Die von den deutschen Schindhelm-Partnern Dr. David Kluth, Fachanwalt für Insolvenz- und Sanierungsrecht, und Michael Schmidt, LL.M., vertretene Mandantin ist eine österreichische Gesellschaft, die mittelbar als Gesellschafterin an einer deutschen GmbH mit Sitz in Schwerin beteiligt war. Die Mandantin hatte der GmbH mehrere Darlehen gewährt, darunter ein durch Abtretung besichertes Darlehen. Nach Eröffnung des Insolvenzverfahrens über die GmbH erhob die Mandantin Klage gegen den Insolvenzverwalter auf Feststellung ihrer Forderungen als Insolvenzforderungen sowie auf abgesonderte Befriedigung hinsichtlich des besicherten Darlehens. Gleichzeitig sah sich die Mandantin mit einer Widerklage des Insolvenzverwalters konfrontiert, der Insolvenzanfechtungsansprüche geltend machte und einen Nachrang der Forderungen nach § 39 Abs. 1 Nr. 5 InsO behauptete.

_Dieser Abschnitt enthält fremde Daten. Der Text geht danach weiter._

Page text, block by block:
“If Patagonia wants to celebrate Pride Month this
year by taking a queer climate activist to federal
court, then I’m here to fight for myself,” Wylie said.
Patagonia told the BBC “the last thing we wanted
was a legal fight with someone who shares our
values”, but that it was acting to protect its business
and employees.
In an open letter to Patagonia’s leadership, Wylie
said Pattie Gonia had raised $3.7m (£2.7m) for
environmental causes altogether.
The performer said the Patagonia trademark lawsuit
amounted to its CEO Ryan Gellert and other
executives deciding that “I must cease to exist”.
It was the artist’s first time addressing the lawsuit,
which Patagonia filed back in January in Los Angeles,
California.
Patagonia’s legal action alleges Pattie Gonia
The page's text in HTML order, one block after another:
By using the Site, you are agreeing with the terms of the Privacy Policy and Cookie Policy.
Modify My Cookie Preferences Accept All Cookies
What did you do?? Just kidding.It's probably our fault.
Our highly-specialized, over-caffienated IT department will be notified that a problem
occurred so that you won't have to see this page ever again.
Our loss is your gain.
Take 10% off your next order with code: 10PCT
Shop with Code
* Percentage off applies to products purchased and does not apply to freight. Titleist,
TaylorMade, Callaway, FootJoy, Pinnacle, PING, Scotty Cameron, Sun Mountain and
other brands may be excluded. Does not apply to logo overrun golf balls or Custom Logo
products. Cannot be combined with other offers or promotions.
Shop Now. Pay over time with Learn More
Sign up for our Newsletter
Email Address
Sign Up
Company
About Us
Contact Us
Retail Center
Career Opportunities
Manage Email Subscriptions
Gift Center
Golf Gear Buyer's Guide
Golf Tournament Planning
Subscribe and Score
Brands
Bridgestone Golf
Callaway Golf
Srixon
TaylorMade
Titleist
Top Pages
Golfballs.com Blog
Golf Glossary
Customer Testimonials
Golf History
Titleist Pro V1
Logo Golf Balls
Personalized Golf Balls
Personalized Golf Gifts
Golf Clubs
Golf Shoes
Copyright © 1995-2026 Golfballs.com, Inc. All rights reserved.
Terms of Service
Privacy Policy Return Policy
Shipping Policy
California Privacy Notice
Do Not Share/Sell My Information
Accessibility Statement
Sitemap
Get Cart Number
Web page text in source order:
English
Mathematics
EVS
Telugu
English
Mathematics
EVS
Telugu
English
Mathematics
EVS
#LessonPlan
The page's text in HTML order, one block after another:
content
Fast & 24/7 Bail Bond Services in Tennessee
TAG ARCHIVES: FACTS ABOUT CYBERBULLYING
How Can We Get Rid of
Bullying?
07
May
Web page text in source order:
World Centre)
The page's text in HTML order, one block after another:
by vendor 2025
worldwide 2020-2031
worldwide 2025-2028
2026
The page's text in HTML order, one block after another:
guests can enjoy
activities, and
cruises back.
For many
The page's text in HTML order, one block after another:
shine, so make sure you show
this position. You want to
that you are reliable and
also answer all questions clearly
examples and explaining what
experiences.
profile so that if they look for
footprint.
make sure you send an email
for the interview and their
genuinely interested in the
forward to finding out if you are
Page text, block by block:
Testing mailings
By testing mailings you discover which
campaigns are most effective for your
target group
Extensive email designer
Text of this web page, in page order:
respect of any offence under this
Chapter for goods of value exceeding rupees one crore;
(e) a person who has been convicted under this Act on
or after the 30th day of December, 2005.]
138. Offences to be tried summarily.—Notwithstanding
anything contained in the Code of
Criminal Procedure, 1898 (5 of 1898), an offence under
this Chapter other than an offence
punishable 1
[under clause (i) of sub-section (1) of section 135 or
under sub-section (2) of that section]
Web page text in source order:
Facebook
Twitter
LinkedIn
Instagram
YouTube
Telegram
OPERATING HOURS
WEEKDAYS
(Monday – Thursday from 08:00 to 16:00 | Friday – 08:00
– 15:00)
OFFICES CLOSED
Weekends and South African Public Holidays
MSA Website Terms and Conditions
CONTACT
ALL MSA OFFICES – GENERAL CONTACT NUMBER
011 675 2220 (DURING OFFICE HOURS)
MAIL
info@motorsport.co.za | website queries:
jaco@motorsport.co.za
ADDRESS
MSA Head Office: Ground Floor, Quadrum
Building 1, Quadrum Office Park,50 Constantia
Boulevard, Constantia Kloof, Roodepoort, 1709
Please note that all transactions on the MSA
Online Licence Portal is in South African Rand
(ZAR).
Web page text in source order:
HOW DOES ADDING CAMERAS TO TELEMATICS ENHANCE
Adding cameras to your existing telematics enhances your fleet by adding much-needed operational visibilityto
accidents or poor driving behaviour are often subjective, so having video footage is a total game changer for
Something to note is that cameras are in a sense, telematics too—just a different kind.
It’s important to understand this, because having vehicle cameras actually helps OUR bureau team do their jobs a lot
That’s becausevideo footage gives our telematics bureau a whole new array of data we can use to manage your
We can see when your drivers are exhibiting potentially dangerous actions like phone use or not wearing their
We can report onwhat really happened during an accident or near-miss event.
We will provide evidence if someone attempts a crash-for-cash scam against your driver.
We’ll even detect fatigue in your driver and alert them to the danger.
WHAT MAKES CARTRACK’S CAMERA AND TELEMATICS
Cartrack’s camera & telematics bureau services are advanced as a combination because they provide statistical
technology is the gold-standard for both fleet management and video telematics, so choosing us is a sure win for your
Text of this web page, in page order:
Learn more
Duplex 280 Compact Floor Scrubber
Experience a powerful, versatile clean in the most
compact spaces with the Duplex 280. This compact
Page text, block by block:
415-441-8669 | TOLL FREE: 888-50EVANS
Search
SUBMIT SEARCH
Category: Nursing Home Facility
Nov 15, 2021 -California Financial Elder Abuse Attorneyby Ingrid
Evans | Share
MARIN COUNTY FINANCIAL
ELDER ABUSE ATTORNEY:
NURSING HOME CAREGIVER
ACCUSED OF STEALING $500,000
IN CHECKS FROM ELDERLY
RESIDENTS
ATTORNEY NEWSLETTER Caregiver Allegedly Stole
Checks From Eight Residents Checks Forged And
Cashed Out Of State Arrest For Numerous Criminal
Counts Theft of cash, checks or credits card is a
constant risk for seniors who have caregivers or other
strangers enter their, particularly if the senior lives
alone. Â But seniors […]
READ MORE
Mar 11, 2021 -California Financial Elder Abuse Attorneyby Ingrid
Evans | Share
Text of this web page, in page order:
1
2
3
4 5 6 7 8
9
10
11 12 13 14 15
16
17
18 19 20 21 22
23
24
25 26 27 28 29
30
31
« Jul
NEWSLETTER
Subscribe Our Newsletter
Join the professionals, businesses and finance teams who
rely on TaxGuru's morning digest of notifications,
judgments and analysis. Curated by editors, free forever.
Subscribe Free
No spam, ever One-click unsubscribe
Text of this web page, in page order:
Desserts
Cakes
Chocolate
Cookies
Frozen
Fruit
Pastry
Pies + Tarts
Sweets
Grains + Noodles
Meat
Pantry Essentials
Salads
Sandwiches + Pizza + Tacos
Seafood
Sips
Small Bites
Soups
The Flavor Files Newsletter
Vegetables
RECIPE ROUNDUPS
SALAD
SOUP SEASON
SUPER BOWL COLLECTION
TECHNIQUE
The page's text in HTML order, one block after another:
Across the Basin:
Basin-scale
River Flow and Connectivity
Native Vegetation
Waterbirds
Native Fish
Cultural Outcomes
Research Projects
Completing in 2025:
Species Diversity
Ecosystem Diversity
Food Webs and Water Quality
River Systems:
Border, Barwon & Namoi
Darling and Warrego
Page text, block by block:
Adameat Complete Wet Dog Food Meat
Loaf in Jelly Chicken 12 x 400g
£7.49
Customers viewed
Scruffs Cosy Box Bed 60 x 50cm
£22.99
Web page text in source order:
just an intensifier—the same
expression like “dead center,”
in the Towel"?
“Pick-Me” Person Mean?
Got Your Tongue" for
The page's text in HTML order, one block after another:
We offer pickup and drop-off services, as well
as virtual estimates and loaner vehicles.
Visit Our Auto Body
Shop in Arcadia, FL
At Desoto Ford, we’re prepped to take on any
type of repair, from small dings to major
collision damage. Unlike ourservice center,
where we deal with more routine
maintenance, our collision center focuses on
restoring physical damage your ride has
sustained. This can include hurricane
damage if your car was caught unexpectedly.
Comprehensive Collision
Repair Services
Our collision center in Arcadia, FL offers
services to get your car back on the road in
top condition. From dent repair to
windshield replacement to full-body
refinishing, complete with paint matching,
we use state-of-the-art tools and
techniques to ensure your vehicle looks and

Internationale Dimension und rechtliche Argumentation

Dr. David Kluth und Michael Schmidt argumentierten, dass die Fragen der Insolvenzanfechtung und der Rangfolge der Forderungen nicht nach deutschem, sondern nach österreichischem Recht zu beurteilen seien. Grundlage dafür ist die Europäische Insolvenzverordnung (EuInsVO 2000), die in grenzüberschreitenden Fällen Anwendung findet. Zwar gilt grundsätzlich das Recht des Staates der Verfahrenseröffnung (lex fori concursus), doch ermöglicht Art. 13 EuInsVO 2000, dass in bestimmten Konstellationen das ausländische Vertragsstatut (lex causae) anwendbar ist. Durch unsere österreichische Partnerkanzlei Saxinger wurde hierzu unter Federführung des Partners Dr. Maximilian Gumpoldsberger, Wels, eine rechtliche Stellungnahme zum österreichischen Insolvenz- und Eigenkapitalersatzrecht gefertigt. Die von Schindhelm vertretene Rechtsauffassung wurde zudem durch ein Gutachten des renommierten Professors Dr. Peter Kindler von der Ludwig-Maximilians-Universität München gestützt. Die Vertretung der Mandantin vor dem Bundesgerichtshof übernahm Herr Rechtsanwalt Dr. Thomas Winter, Karlsruhe.

Vorlagefragen an den EuGH

Der Bundesgerichtshof legte vier Fragen zur Vorabentscheidung vor:

  1. Ist Art. 13 EuInsVO 2000 auf Gesellschafterdarlehen anwendbar?
  2. Sind Gesellschafterdarlehen wie andere Schuldverhältnisse nach dem Vertragsstatut zu beurteilen, oder erfolgt die Anknüpfung nach dem Gesellschaftsstatut der darlehensnehmenden Gesellschaft?
  3. Gilt der Grundsatz der Rechtswahlfreiheit auch für Gesellschafterdarlehen?
  4. Handelt es sich bei nationalen Insolvenzvorschriften zum Nachrang von Gesellschafterdarlehen um international zwingende Eingriffsnormen im Sinne von Art. 9 Abs. 1 der Rom I-Verordnung?

Bedeutung des Verfahrens

Das Verfahren unterstreicht die erfolgreiche Zusammenarbeit innerhalb der internationalen Anwaltsallianz der Saxinger Schindhelm Services SE. Es bietet die Gelegenheit, erstmals verbindliche Aussagen des EuGH über die Anwendung des internationalen Insolvenzrechts auf grenzüberschreitende Gesellschafterdarlehen zu erzielen. Diese Entscheidung wird richtungsweisend für alle nationalen Gerichte in der EU sein.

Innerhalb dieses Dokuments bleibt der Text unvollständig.